Source information:
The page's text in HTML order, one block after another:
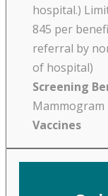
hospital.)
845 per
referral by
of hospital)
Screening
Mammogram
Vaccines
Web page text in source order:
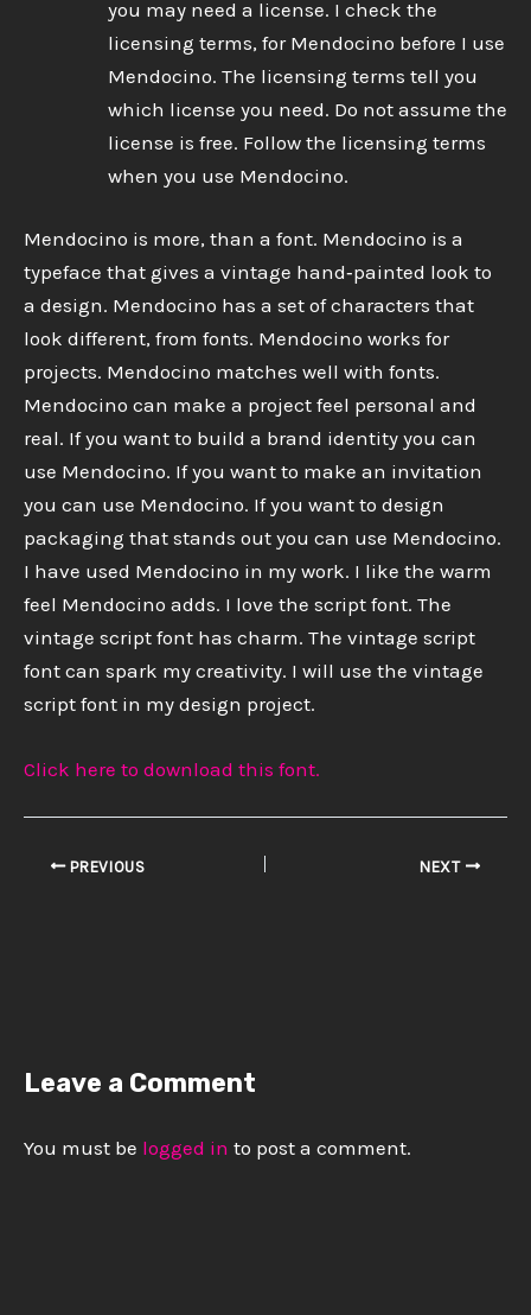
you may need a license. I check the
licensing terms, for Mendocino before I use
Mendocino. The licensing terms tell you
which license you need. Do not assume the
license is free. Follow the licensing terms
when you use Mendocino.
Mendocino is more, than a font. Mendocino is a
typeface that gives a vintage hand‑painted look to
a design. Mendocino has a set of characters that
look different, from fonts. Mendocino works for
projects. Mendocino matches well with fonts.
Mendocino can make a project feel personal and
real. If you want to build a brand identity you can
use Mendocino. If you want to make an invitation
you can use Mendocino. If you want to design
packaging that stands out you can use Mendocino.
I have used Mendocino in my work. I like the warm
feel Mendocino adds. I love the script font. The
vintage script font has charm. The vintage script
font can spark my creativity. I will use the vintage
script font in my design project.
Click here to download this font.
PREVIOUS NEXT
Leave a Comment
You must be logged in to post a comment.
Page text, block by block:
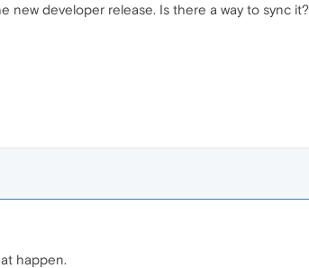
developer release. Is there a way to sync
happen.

==

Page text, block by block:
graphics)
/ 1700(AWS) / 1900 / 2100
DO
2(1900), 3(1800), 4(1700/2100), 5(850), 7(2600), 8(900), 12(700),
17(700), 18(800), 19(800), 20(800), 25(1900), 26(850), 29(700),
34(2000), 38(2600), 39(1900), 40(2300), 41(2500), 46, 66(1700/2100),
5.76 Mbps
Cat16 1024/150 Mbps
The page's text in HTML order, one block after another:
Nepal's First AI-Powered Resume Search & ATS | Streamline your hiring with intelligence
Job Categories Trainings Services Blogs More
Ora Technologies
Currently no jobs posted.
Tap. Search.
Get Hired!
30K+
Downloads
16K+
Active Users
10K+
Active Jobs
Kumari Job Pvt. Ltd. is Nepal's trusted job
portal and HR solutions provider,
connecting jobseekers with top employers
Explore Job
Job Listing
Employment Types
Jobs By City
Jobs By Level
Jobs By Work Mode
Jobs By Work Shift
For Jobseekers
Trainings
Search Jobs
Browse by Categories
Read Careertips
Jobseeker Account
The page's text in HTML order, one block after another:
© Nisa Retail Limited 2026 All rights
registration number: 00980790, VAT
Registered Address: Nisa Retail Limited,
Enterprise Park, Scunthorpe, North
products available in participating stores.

Activity:
All lines that include the word "make" must be copied from the material above.

Response:
Mendocino can make a project feel personal and
use Mendocino. If you want to make an invitation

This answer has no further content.